The basic allocation of risk between the Contractor and the Employer for damage to the Works before takeover is dealt with in Sub-Clauses 17.2 to 17.4 of the new Books. The principles are essentially unchanged from those in the old Red and Orange Books. These principles (it will be recalled) are as follows:
  • 1. The Contractor is required to take full responsibility for the care of the Works, materials and Plant from the Commencement Date until the Taking-Over Certificate is issued for the Works.
  • 2. If any loss or damage happens to the Works or materials and Plant, other than due to “Employer’s Risk” (as defined), the Contractor must “rectify” this loss or damage at the Contractor’s cost.

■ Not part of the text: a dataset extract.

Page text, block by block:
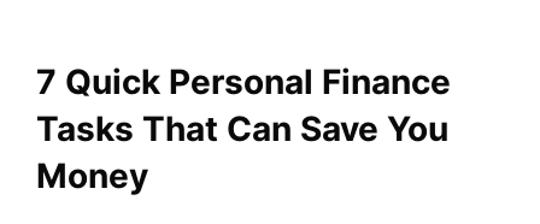
7 Quick Personal Finance
Tasks That Can Save You
Money

  • 3. “Employer’s Risks” are generally events or circumstances over which neither party will have any control (e.g. war, hostilities and the like) or events or circumstances caused by the Employer, directly or indirectly.
Under the new Books, the Contractor’s responsibility before takeover now extends not merely to the Works, materials and Plant but, in addition, to:
  • 1. “Goods”: a new defined term in the new Books—which would include Contractor’s Equipment, whether on or off the Site; and
  • 2. “Contractor’s Documents”: also a new term—which would include computer software and documents of a technical nature supplied by the Contractor.

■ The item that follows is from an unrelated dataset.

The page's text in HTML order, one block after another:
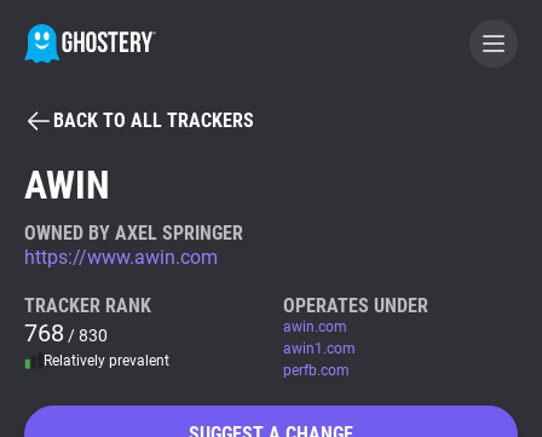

The Employer’s Risks in the new Construction Contract and Plant Contract, which are defined in Sub-Clause 17.3, are similar to those in the old Red and Orange Books:
Employer’s Risks Comment
(a) “war, hostilities (whether war be declared or not), invasion…” May happen anywhere in the world, e.g. if a war in Eastern Europe causes losses or damages to the Contractor’s Equipment or to Plant for use on a Site in China, then that is an Employer’s Risk and the Contractor is entitled to recovery for the same.

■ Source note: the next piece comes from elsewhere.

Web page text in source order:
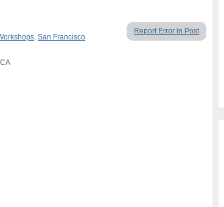
Report Error in Post
, San Francisco

(b) “rebellion, terrorism, revolution…”, and These are now all expressly limited to the country of the Works.(Note: “munitions of war” and “explosive materials” are new Employer’s Risks since the test editions.)
(c) “riot, commotion or disorder…”, and
(d) “munitions of war, explosive materials, ionising radiation or contamination by radio-activity
(e) “pressure waves caused by aircraft…” No geographic limit.(Arguably, this could also have been limited to the country of the Works, but this was not done.)
(f) “use or occupation by the Employer…”, and Basically, here talking of fault of the Employer. No geographic limit.
(g) “design…by the Employer’s Personnel…”
(h) “operation of the forces of nature which is Unforeseeable” Again, no geographic limit.